Gather every line from the entries below that includes "church".
Data provided START
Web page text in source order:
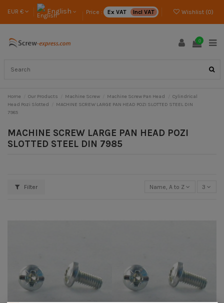
EUR € English Price : Ex VAT Incl VAT Wishlist (0)
0
Home Our Products Machine Screw Machine Screw Pan Head
Cylindrical
Head Pozi Slotted
MACHINE SCREW LARGE PAN HEAD POZI SLOTTED STEEL DIN
7985
MACHINE SCREW LARGE PAN HEAD POZI
SLOTTED STEEL DIN 7985
Filter Name, A to Z 3
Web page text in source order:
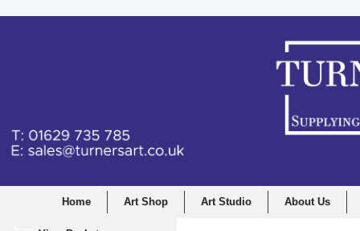
Home Art Shop Art Studio About Us
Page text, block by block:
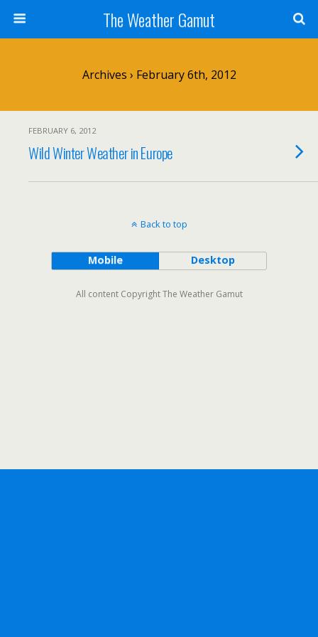
The Weather Gamut
Archives › February 6th, 2012
FEBRUARY 6, 2012
Wild Winter Weather in Europe
Back to top
Mobile Desktop
All content Copyright The Weather Gamut
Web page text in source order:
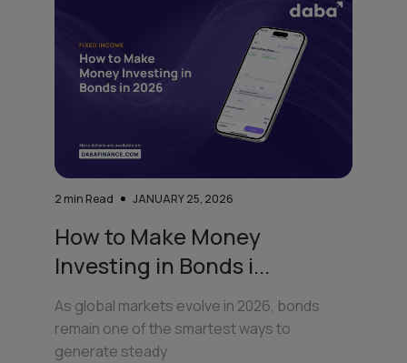
2 min Read JANUARY 25, 2026
How to Make Money
Investing in Bonds i...
As global markets evolve in 2026, bonds
remain one of the smartest ways to
generate steady
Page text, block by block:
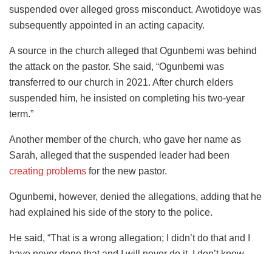
suspended over alleged gross misconduct. Awotidoye was
subsequently appointed in an acting capacity.
A source in the church alleged that Ogunbemi was behind
the attack on the pastor. She said, “Ogunbemi was
transferred to our church in 2021. After church elders
suspended him, he insisted on completing his two-year
term.”
Another member of the church, who gave her name as
Sarah, alleged that the suspended leader had been
creating problems for the new pastor.
Ogunbemi, however, denied the allegations, adding that he
had explained his side of the story to the police.
He said, “That is a wrong allegation; I didn’t do that and I
Data provided END
▶ Response area
A source in the church alleged that Ogunbemi was behind
transferred to our church in 2021. After church elders
Another member of the church, who gave her name as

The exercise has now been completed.